Вплоть до 1990-х гг. топографические карты являлись основным источником количественной информации о рельефе. По мере развития космических и компьютерных технологий, цифровое моделирование рельефа оформилось в самостоятельную научную дисциплину – геоморфометрию, изучающую количественное моделирование и анализ рельефа дневной поверхности, а также взаимосвязи между рельефом и другими естественными и антропогенными компонентами геосистем [1].
В то же время возможности цифрового моделирования рельефа в геоэкологических исследованиях, особенно северных (приарктических и арктических) территорий страны используются крайне недостаточно.

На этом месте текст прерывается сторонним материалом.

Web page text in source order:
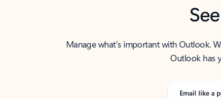
Manage what’s important with Outlook.
Outlook has
Email like a
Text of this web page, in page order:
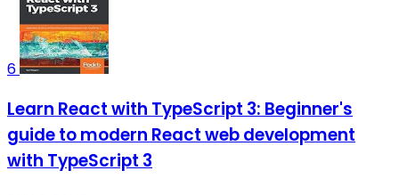
6
Learn React with TypeScript 3: Beginner's
guide to modern React web development
with TypeScript 3
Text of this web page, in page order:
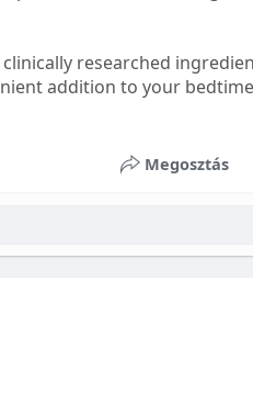
researched
addition to your bedtime
Megosztás
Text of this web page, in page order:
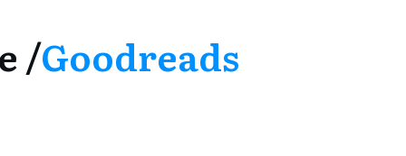
/Goodreads
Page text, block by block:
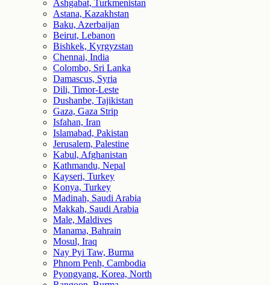
Ashgabat, Turkmenistan
Astana, Kazakhstan
Baku, Azerbaijan
Beirut, Lebanon
Bishkek, Kyrgyzstan
Chennai, India
Colombo, Sri Lanka
Damascus, Syria
Dili, Timor-Leste
Dushanbe, Tajikistan
Gaza, Gaza Strip
Isfahan, Iran
Islamabad, Pakistan
Jerusalem, Palestine
Kabul, Afghanistan
Kathmandu, Nepal
Kayseri, Turkey
Konya, Turkey
Madinah, Saudi Arabia
Makkah, Saudi Arabia
Male, Maldives
Manama, Bahrain
Mosul, Iraq
Nay Pyi Taw, Burma
Phnom Penh, Cambodia
Pyongyang, Korea, North
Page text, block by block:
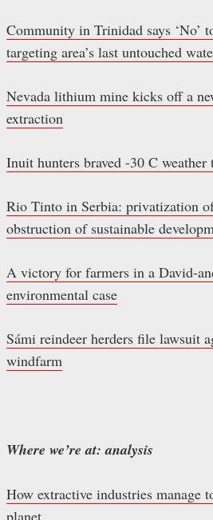
Community in Trinidad says ‘No’
targeting area’s last untouched
Nevada lithium mine kicks off a
extraction
Inuit hunters braved -30 C
Rio Tinto in Serbia: privatization
obstruction of sustainable
A victory for farmers in a David-
environmental case
Sámi reindeer herders file lawsuit
windfarm
Where we’re at: analysis
How extractive industries manage
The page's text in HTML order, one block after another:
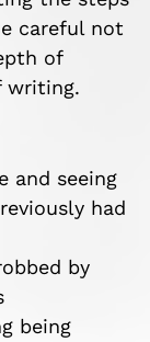
careful not
of
writing.
and seeing
had
by
being
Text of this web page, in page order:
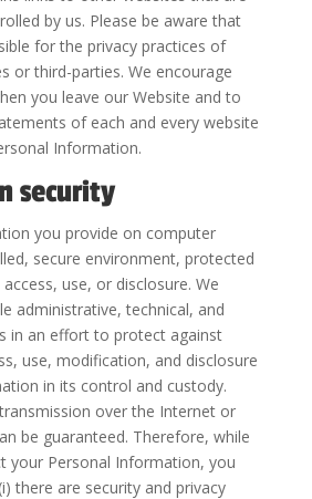
by us. Please be aware that
for the privacy practices of
or third-parties. We encourage
you leave our Website and to
of each and every website
Information.
security
you provide on computer
secure environment, protected
use, or disclosure. We
administrative, technical, and
in an effort to protect against
use, modification, and disclosure
in its control and custody.
over the Internet or
be guaranteed. Therefore, while
your Personal Information, you
there are security and privacy
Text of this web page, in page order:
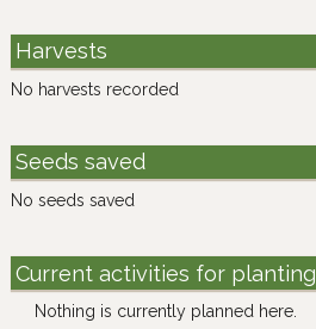
Harvests
No harvests recorded
Seeds saved
No seeds saved
Current activities for planting
Nothing is currently planned here.
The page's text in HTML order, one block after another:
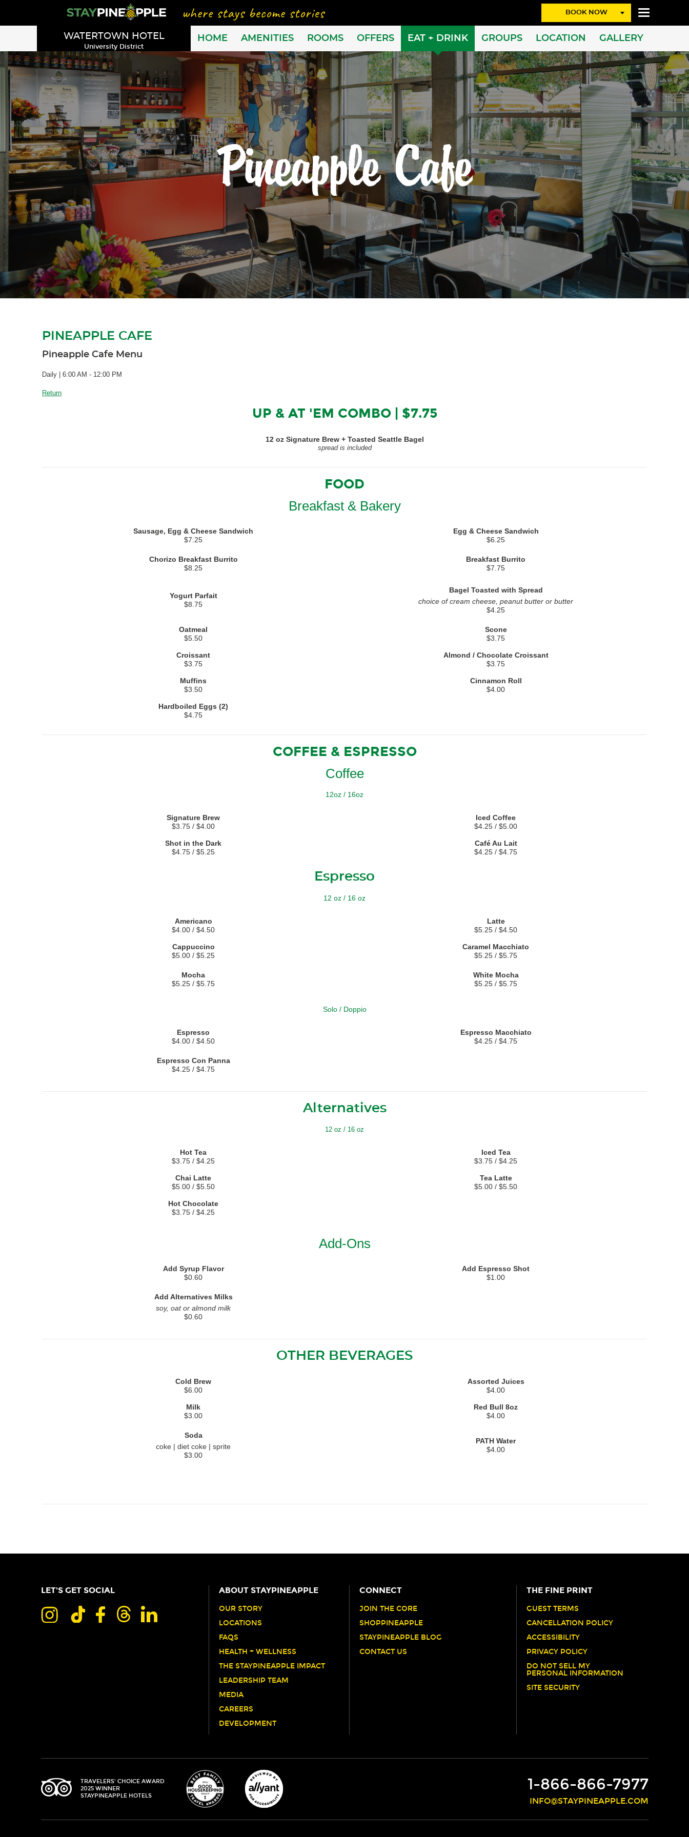
BOOK NOW
WATERTOWN HOTEL
University District
HOME AMENITIES ROOMS OFFERS EAT + DRINK GROUPS LOCATION GALLERY
PINEAPPLE CAFE
Pineapple Cafe Menu
Daily | 6:00 AM - 12:00 PM
Return
UP & AT 'EM COMBO | $7.75
12 oz Signature Brew + Toasted Seattle Bagel
spread is included
FOOD
Breakfast & Bakery
Sausage, Egg & Cheese Sandwich
$7.25
Egg & Cheese Sandwich
$6.25
Chorizo Breakfast Burrito
$8.25
Breakfast Burrito
$7.75
Yogurt Parfait
$8.75
Bagel Toasted with Spread
choice of cream cheese, peanut butter or butter
$4.25
Oatmeal
$5.50
Scone
$3.75
Croissant
$3.75
Almond / Chocolate Croissant
$3.75
Muffins
$3.50
Cinnamon Roll
$4.00
Hardboiled Eggs (2)
$4.75
COFFEE & ESPRESSO
Coffee
12oz / 16oz
Signature Brew
$3.75 / $4.00
Iced Coffee
$4.25 / $5.00
Shot in the Dark
$4.75 / $5.25
Café Au Lait
$4.25 / $4.75
Espresso
12 oz / 16 oz
Americano
$4.00 / $4.50
Latte
$5.25 / $4.50
Cappuccino
$5.00 / $5.25
Caramel Macchiato
$5.25 / $5.75
Mocha
$5.25 / $5.75
White Mocha
$5.25 / $5.75
Solo / Doppio
Espresso
$4.00 / $4.50
Espresso Macchiato
$4.25 / $4.75
Espresso Con Panna
$4.25 / $4.75
Alternatives
12 oz / 16 oz
Hot Tea
$3.75 / $4.25
Iced Tea
$3.75 / $4.25
Chai Latte
$5.00 / $5.50
Tea Latte
$5.00 / $5.50
Hot Chocolate
$3.75 / $4.25
Add-Ons
Add Syrup Flavor
$0.60
Add Espresso Shot
$1.00
Add Alternatives Milks
soy, oat or almond milk
$0.60
OTHER BEVERAGES
Cold Brew
$6.00
Assorted Juices
$4.00
Milk
$3.00
Red Bull 8oz
$4.00
Soda
coke | diet coke | sprite
$3.00
PATH Water
$4.00
LET'S GET SOCIAL ABOUT STAYPINEAPPLE
OUR STORY
LOCATIONS
FAQS
HEALTH + WELLNESS
THE STAYPINEAPPLE IMPACT
LEADERSHIP TEAM
MEDIA
CAREERS
DEVELOPMENT
CONNECT
JOIN THE CORE
SHOPPINEAPPLE
STAYPINEAPPLE BLOG
CONTACT US
THE FINE PRINT
GUEST TERMS
CANCELLATION POLICY
ACCESSIBILITY
PRIVACY POLICY
DO NOT SELL MY
PERSONAL INFORMATION
SITE SECURITY
TRIPADVISOR
TRAVELERS' CHOICE AWARD
2025 WINNER
STAYPINEAPPLE HOTELS
1-866-866-7977
INFO@STAYPINEAPPLE.COM
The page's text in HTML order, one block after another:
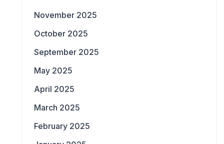
November 2025
October 2025
September 2025
May 2025
April 2025
March 2025
February 2025
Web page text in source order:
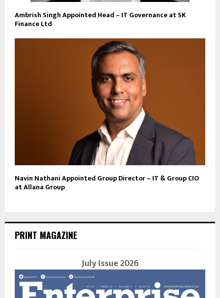
Ambrish Singh Appointed Head – IT Governance at SK
Finance Ltd
Navin Nathani Appointed Group Director – IT & Group CIO
at Allana Group
PRINT MAGAZINE
July Issue 2026
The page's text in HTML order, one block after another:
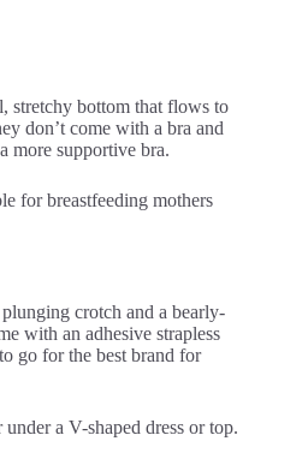
stretchy bottom that flows to
don’t come with a bra and
more supportive bra.
for breastfeeding mothers
crotch and a bearly-
with an adhesive strapless
go for the best brand for
a V-shaped dress or top.
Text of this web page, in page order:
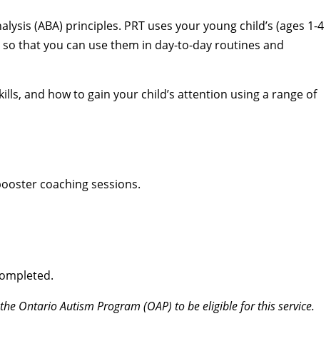
(ABA) principles. PRT uses your young child’s (ages 1-4
that you can use them in day-to-day routines and
and how to gain your child’s attention using a range of
coaching sessions.
Ontario Autism Program (OAP) to be eligible for this service.
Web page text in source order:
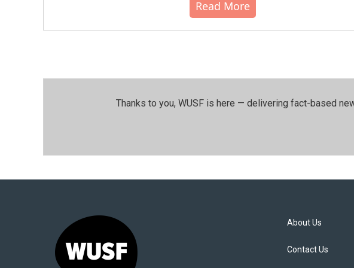
Read More
Thanks to you, WUSF is here — delivering fact-based
About Us
Contact Us
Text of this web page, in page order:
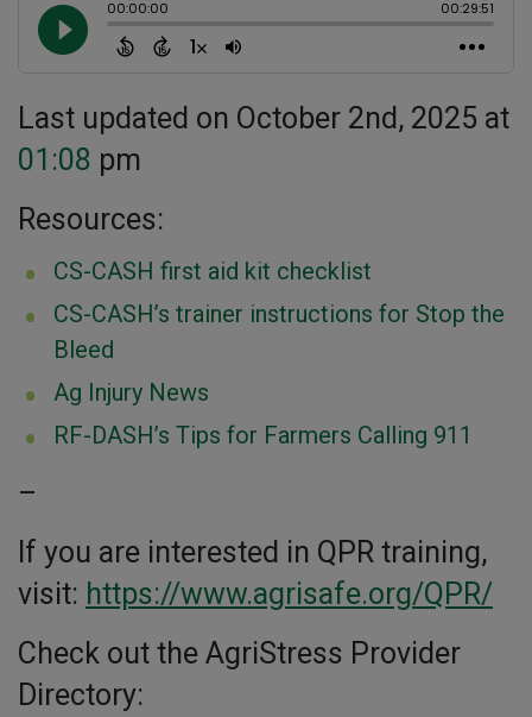
Last updated on October 2nd, 2025 at
01:08 pm
Resources:
CS-CASH first aid kit checklist
CS-CASH’s trainer instructions for Stop the
Bleed
Ag Injury News
RF-DASH’s Tips for Farmers Calling 911
–
If you are interested in QPR training,
visit: https://www.agrisafe.org/QPR/
Check out the AgriStress Provider
Directory:
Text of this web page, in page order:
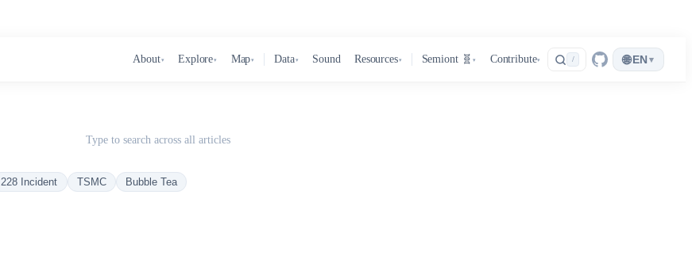
About▾ Explore▾ Map▾ Data▾ Sound Resources▾ Semiont 🧬 ▾ Contribute▾ / 🌐EN ▾
Type to search across all articles
228 Incident TSMC Bubble Tea
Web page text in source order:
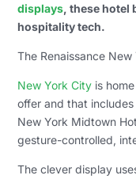
displays, these hotel
hospitality tech.
The Renaissance
New York City is
offer and that
New York Midtown
gesture-controlled,
The clever display
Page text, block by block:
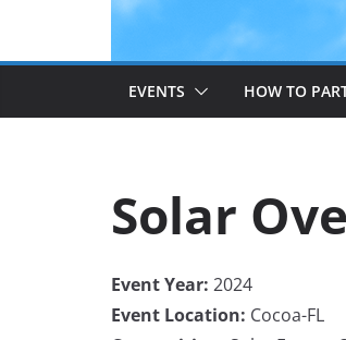
EVENTS HOW TO
Solar
Event Year: 2024
Event Location: Cocoa-FL
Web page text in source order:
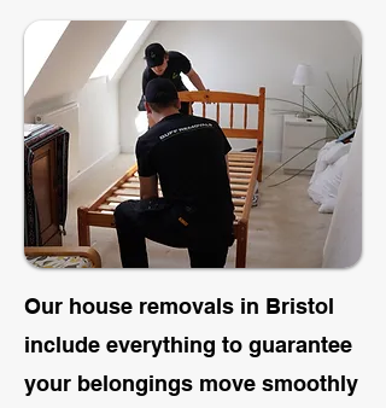
Our house removals in Bristol
include everything to guarantee
your belongings move smoothly
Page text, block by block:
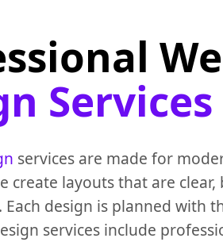
Services
services are made for
create layouts that are clear,
Each design is planned with
services include
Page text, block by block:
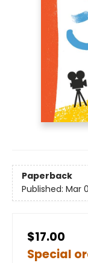
Paperback
Published: Mar
$17.00
Special
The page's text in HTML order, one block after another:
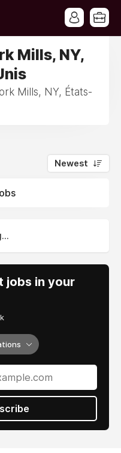
Mills, NY,
Mills, NY, États-
Newest
jobs in your
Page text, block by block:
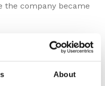
About
the company became
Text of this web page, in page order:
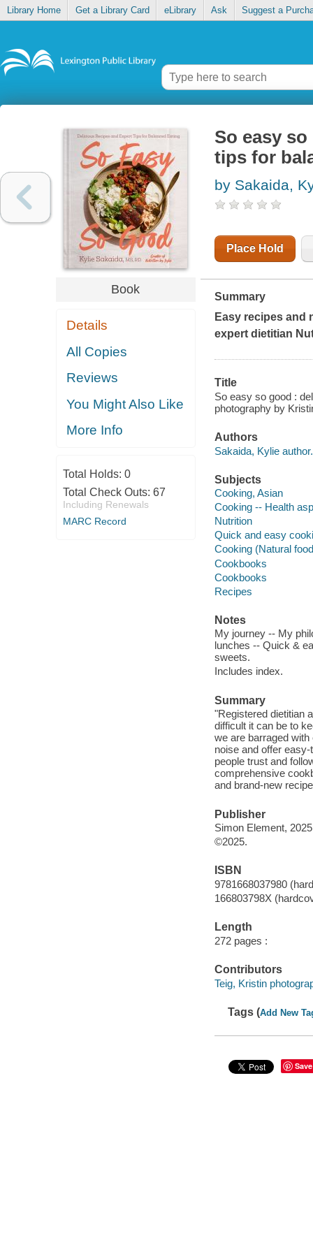
Library Home Get a Library Card eLibrary Ask Suggest a
Book
Details
All Copies
Reviews
You Might Also Like
More Info
Total Holds: 0
Total Check Outs: 67
Including Renewals
MARC Record
So easy
tips for
by Sakaida,
Place Hold
Summary
Easy recipes and
expert dietitian
Title
So easy so good :
photography by
Authors
Sakaida, Kylie author.
Subjects
Cooking, Asian
Cooking -- Health
Nutrition
Quick and easy
Cooking (Natural
Cookbooks
Cookbooks
Recipes
Notes
My journey -- My
lunches -- Quick &
sweets.
Includes index.
Summary
"Registered dietitian
difficult it can be to
we are barraged
noise and offer
people trust and
comprehensive
and brand-new
Publisher
Simon Element,
©2025.
ISBN
9781668037980
166803798X
Length
272 pages :
Contributors
Teig, Kristin
Tags (Add New
Save
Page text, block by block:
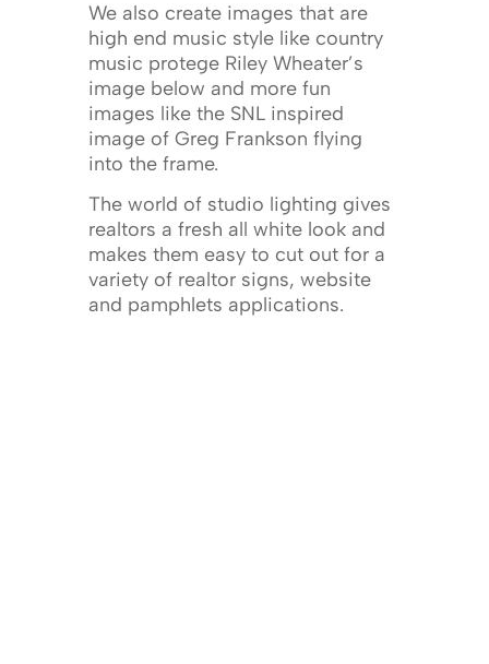
We also create images that are
high end music style like country
music protege Riley Wheater’s
image below and more fun
images like the SNL inspired
image of Greg Frankson flying
into the frame.
The world of studio lighting gives
realtors a fresh all white look and
makes them easy to cut out for a
variety of realtor signs, website
and pamphlets applications.
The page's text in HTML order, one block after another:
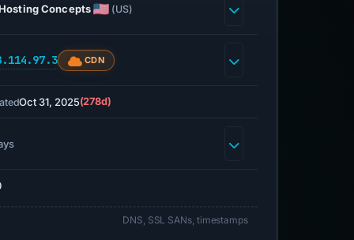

В России цифровое моделирование рельефа и геоморфометрический анализ приобрели популярность в начале XXI века. Несомненными лидерами в этом направлении исследований являются И.В. Флоринский и П.А. Шарый.
Цель исследования: показать возможность применения геоморфометрического анализа цифровой модели рельефа для геоэкологических исследований северных регионов страны.
Материалы работ и обсуждения
Методика проведения геоэкологических исследований осуществляется по алгоритму, представленному на рис. 1.
Рис. 1. Блок-схема методики проведения геоэкологических исследований на основе цифрового моделирования рельефа
Блок 1. Под цифровой моделью какого-либо геометрического (географического) объекта понимается определенная форма представления исходных данных и способ их структурного описания, позволяющий «вычислять» (восстанавливать) объект путем интерполяции, аппроксимации или экстраполяции [3]. ЦМР – это растровое представление непрерывной поверхности Земли (в случае, если рассматривается земная поверхность). Выбор ЦМР для исследований должен базироваться, прежде всего, на таких параметрах, как доступность, пространственное разрешение и охват территории (таблица).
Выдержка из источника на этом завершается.